Os encontros não raro
se tornam sessões de desabafo e camaradagem. Onde mais dói o calo da turma da
reciclagem? A depender do que registram os ouvidos dos voluntários, a
indiferença. “Eles não conseguem um banheiro emprestado. Nem sempre ganham um
copo de água”, exemplifica. Cada carrinheiro se sente como se um automóvel
passasse por eles, na contramão, sem enxergá-los. Em tempo – Edinei e o pessoal
do terreiro se tornaram experts no mundo do lixo. Sabem firulas do esquema
criminoso de trabalho escravo nos barracões em que os catadores moram. Não
raro, as doações precisam seguir disfarçadas nas tralhas, para que não sejam
confiscados por “empregadores” e traficantes.
Durante as ações, a
regra é não falar de religião. Ninguém é arrebanhado ou doutrinado, o que não impede
alguns dissabores. Certa vez, ao ver as guias no pescoço de Edinei, um sujeito
armado se revoltou – esbravejou contra o que considera uma “coisa dos infernos”.

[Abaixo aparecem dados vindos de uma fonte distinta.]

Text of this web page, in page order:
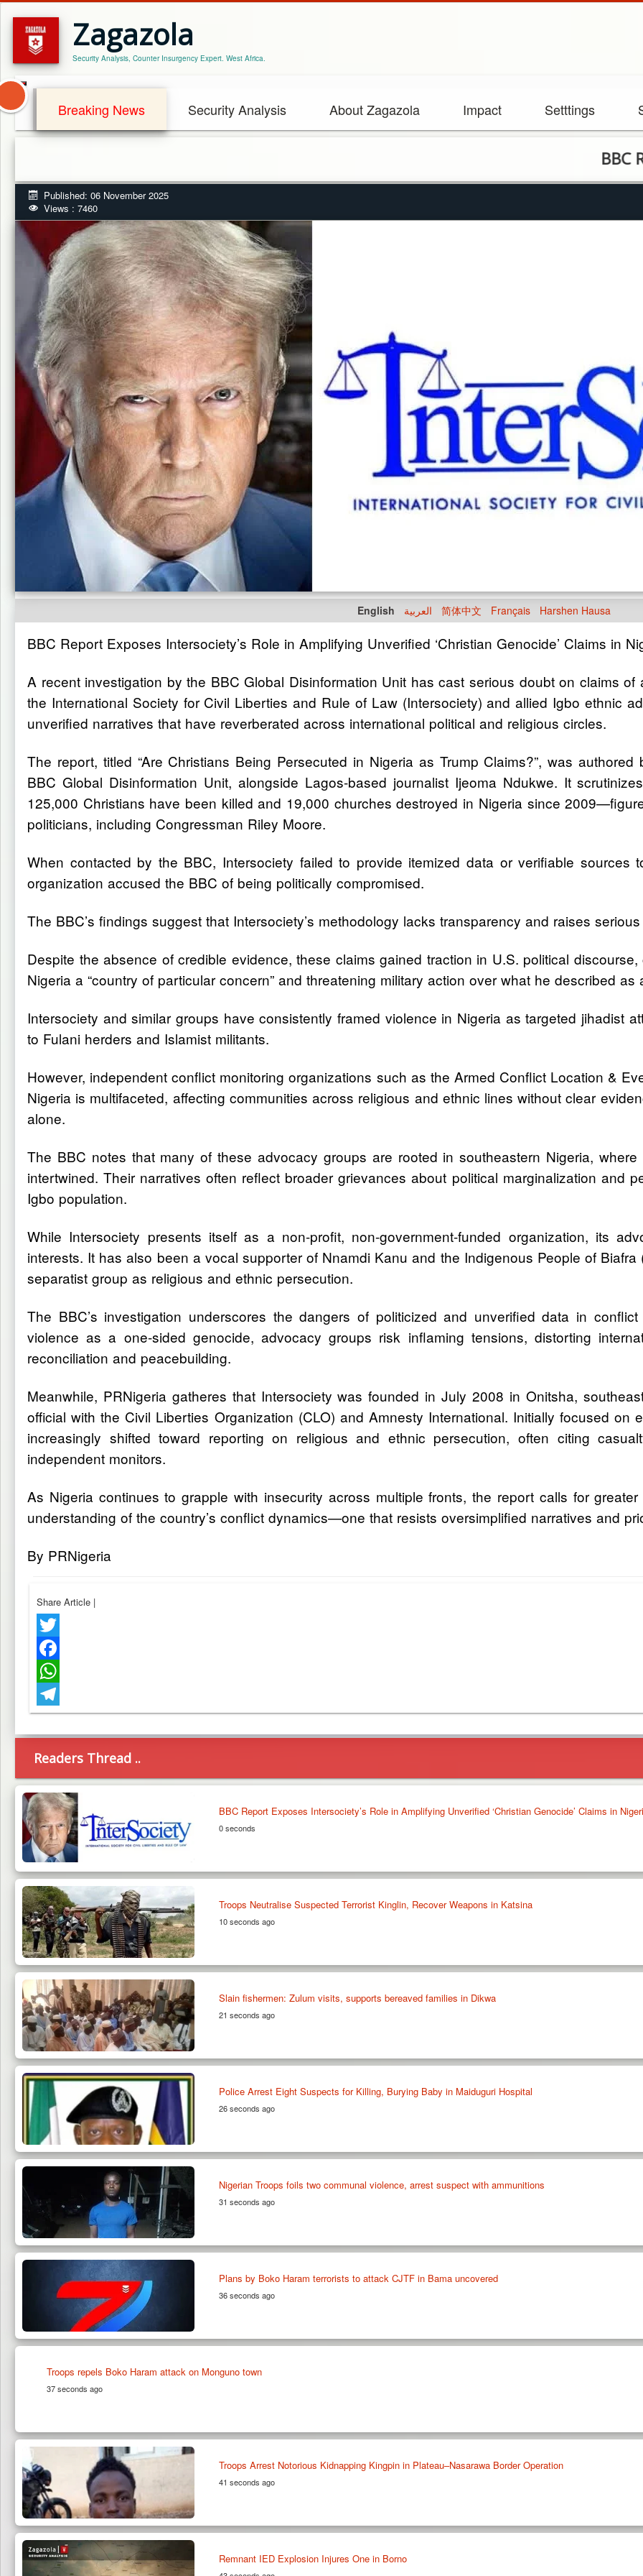
Zagazola
Security Analysis, Counter Insurgency Expert. West Africa.
Breaking News Security Analysis About Zagazola Impact Setttings
BBC
Published: 06 November 2025
Views : 7460
English العربية 简体中文 Français Harshen Hausa
BBC Report Exposes Intersociety’s Role in Amplifying Unverified ‘Christian Genocide’ Claims in
A recent investigation by the BBC Global Disinformation Unit has cast serious doubt on claims of
the International Society for Civil Liberties and Rule of Law (Intersociety) and allied Igbo ethnic
unverified narratives that have reverberated across international political and religious circles.
The report, titled “Are Christians Being Persecuted in Nigeria as Trump Claims?”, was
BBC Global Disinformation Unit, alongside Lagos-based journalist Ijeoma Ndukwe. It
125,000 Christians have been killed and 19,000 churches destroyed in Nigeria since
politicians, including Congressman Riley Moore.
When contacted by the BBC, Intersociety failed to provide itemized data or verifiable sources
organization accused the BBC of being politically compromised.
The BBC’s findings suggest that Intersociety’s methodology lacks transparency and raises
Despite the absence of credible evidence, these claims gained traction in U.S. political
Nigeria a “country of particular concern” and threatening military action over what he described as
Intersociety and similar groups have consistently framed violence in Nigeria as targeted jihadist
to Fulani herders and Islamist militants.
However, independent conflict monitoring organizations such as the Armed Conflict Location &
Nigeria is multifaceted, affecting communities across religious and ethnic lines without clear
alone.
The BBC notes that many of these advocacy groups are rooted in southeastern Nigeria,
intertwined. Their narratives often reflect broader grievances about political marginalization and
Igbo population.
While Intersociety presents itself as a non-profit, non-government-funded organization, its
interests. It has also been a vocal supporter of Nnamdi Kanu and the Indigenous People of
separatist group as religious and ethnic persecution.
The BBC’s investigation underscores the dangers of politicized and unverified data in
violence as a one-sided genocide, advocacy groups risk inflaming tensions, distorting
reconciliation and peacebuilding.
Meanwhile, PRNigeria gatheres that Intersociety was founded in July 2008 in Onitsha,
official with the Civil Liberties Organization (CLO) and Amnesty International. Initially focused
increasingly shifted toward reporting on religious and ethnic persecution, often citing
independent monitors.
As Nigeria continues to grapple with insecurity across multiple fronts, the report calls for
understanding of the country’s conflict dynamics—one that resists oversimplified narratives and
By PRNigeria
Share Article |
Twitter
Facebook
WhatsApp
Telegram
Readers Thread ..
BBC Report Exposes Intersociety’s Role in Amplifying Unverified ‘Christian Genocide’ Claims in
0 seconds
Troops Neutralise Suspected Terrorist Kinglin, Recover Weapons in Katsina
10 seconds ago
Slain fishermen: Zulum visits, supports bereaved families in Dikwa
21 seconds ago
Police Arrest Eight Suspects for Killing, Burying Baby in Maiduguri Hospital
26 seconds ago
Nigerian Troops foils two communal violence, arrest suspect with ammunitions
31 seconds ago
Plans by Boko Haram terrorists to attack CJTF in Bama uncovered
36 seconds ago
Troops repels Boko Haram attack on Monguno town
37 seconds ago
Troops Arrest Notorious Kidnapping Kingpin in Plateau–Nasarawa Border Operation
41 seconds ago
Remnant IED Explosion Injures One in Borno
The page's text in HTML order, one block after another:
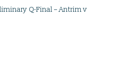
Q-Final – Antrim v
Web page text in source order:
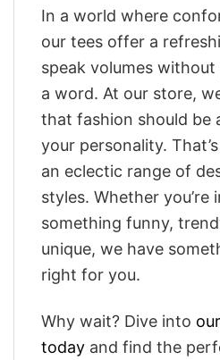
In a world where
our tees offer a
speak volumes
a word. At our store,
that fashion should be
your personality.
an eclectic range of
styles. Whether
something funny,
unique, we have
right for you.
Why wait? Dive into
today and find the
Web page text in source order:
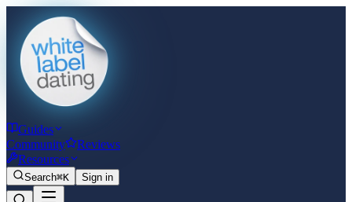
Guides
Community
Reviews
Resources
Search⌘K Sign in
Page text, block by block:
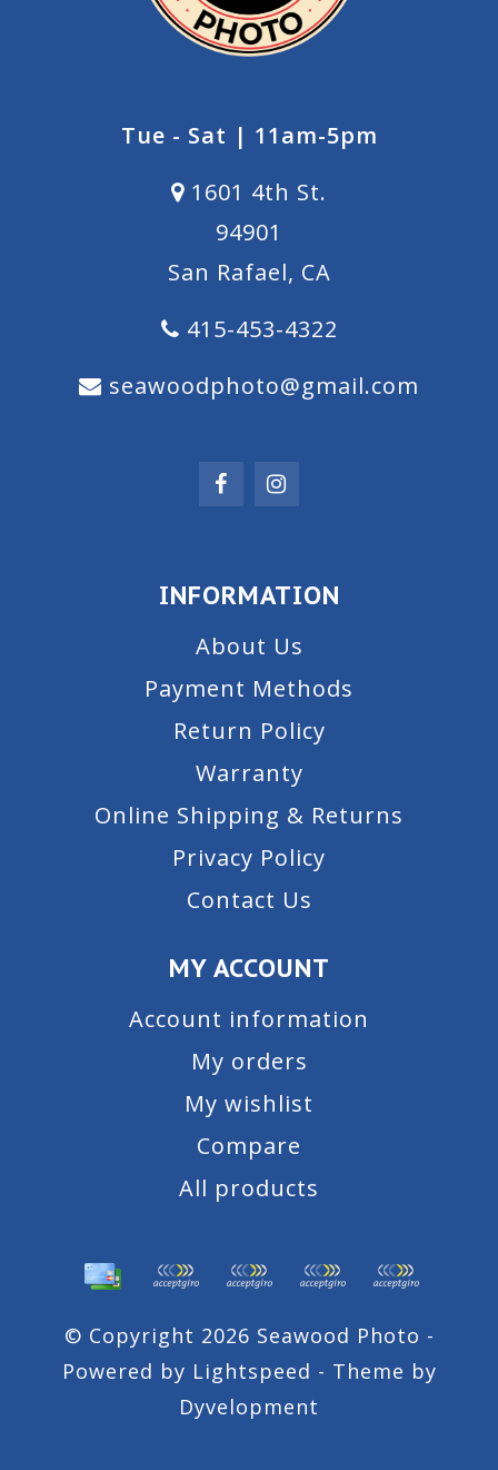
Tue - Sat | 11am-5pm
1601 4th St.
94901
San Rafael, CA
415-453-4322
seawoodphoto@gmail.com
INFORMATION
About Us
Payment Methods
Return Policy
Warranty
Online Shipping & Returns
Privacy Policy
Contact Us
MY ACCOUNT
Account information
My orders
My wishlist
Compare
All products
© Copyright 2026 Seawood Photo -
Powered by Lightspeed - Theme by
Dyvelopment
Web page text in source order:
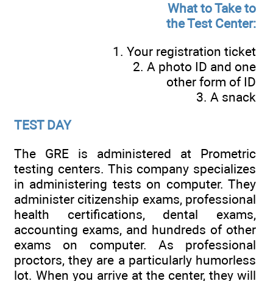
What to Take to
the Test Center:
1. Your registration ticket
2. A photo ID and one
other form of ID
3. A snack
TEST DAY
The GRE is administered at Prometric
testing centers. This company specializes
in administering tests on computer. They
administer citizenship exams, professional
health certifications, dental exams,
accounting exams, and hundreds of other
exams on computer. As professional
proctors, they are a particularly humorless
lot. When you arrive at the center, they will
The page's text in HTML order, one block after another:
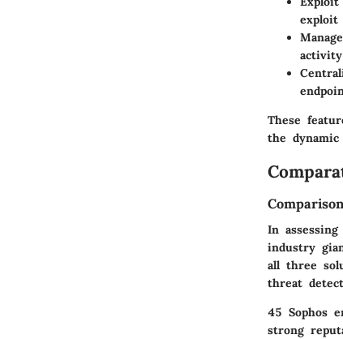
exploit
These
the
In
industry
all three
threat
45 Sophos
strong
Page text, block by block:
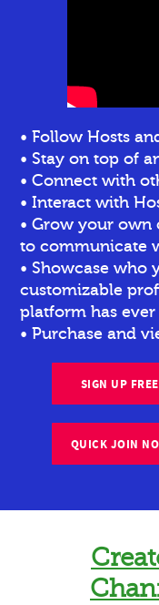
• Follow Hosts
• Stay on top of
• Connect with
• Interact with
• Grow your
to communicate
• Showcase who
customizable
platform has
• Purchase and
SIGN UP FREE
QUICK JOIN
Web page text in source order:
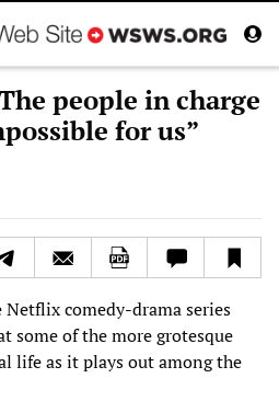
people in charge
for us”
Netflix comedy-drama series
some of the more grotesque
life as it plays out among the

Mesmo assim, pegou uma cesta básica e avisou que ia comê-la na igreja que
frequentava. Ninguém o impediu – à revelia da arbitrariedade. Tempos atrás, um
agente de uma igreja disse a um carrinheiro que não devia comer o que lhe
serviam os umbandistas. E soltou uma ladainha de ignorâncias. Mas a fome falou
mais alto. “Pô cara, quer que eu coma a Bíblia?”
A passagem até que é
engraçada – ainda que os ataques a terreiros, verificados na Baixada
Fluminense, no Rio de Janeiro, os deixem nos nervos. O grupo está preparado
para o rojão armado contra a umbanda em tudo que é canto em que o preconceito
se aninha – incluindo onde não faz o menor sentido, como escolas e outras
igrejas. Ou no meio político.
Em 2015, ao receber
título de Utilidade Pública, da Câmara Municipal de Curitiba, numa iniciativa
da vereadora Julieta Reis, a turma do Cruzeiro das Almas sofreu achaques da ala
mais conservadora da instituição. A premiação foi feita quase que às escondidas
– tamanha a animosidade. Gerou desconforto, mas não mudou uma vírgula. O
religioso é sobretudo um distribuidor de abraços. Em vez dos desaforos sofridos
pela bancada da fé, prefere lembrar a noite em que seu terreiro recebeu a visita
de um pastor, que pediu um passe. O episódio permitiu o melhor dos mundos em
poucos minutos. Deu-se no “peji”, altar em iorubá, diante das imagens de São
Sebastião (Oxóssi), da Imaculada Conceição (Mamãe Oxum), São Lázaro (Omolu),
Iemanjá, Santa Bárbara (Iansã), São Jorge (Ogum), São Jerônimo (Xangô) – e da
estrela de Davi.
P.S. As visitas de não-umbandistas se sucedem –
em especial no evento chamado “Dia simples de viver”, com duas edições por ano.
O barracão de cem metros quadrados se converte em auditório para palestras
sobre saúde, dependência química, orientação jurídica e apresentações
culturais. Em edições recentes, passaram por ali a tenente da PM Luci Belão –
para tratar da violência contra a mulher, e o advogado Diogo Busse – conhecido
militante antidrogas. O terreiro é uma usina de ideias – é dos deuses.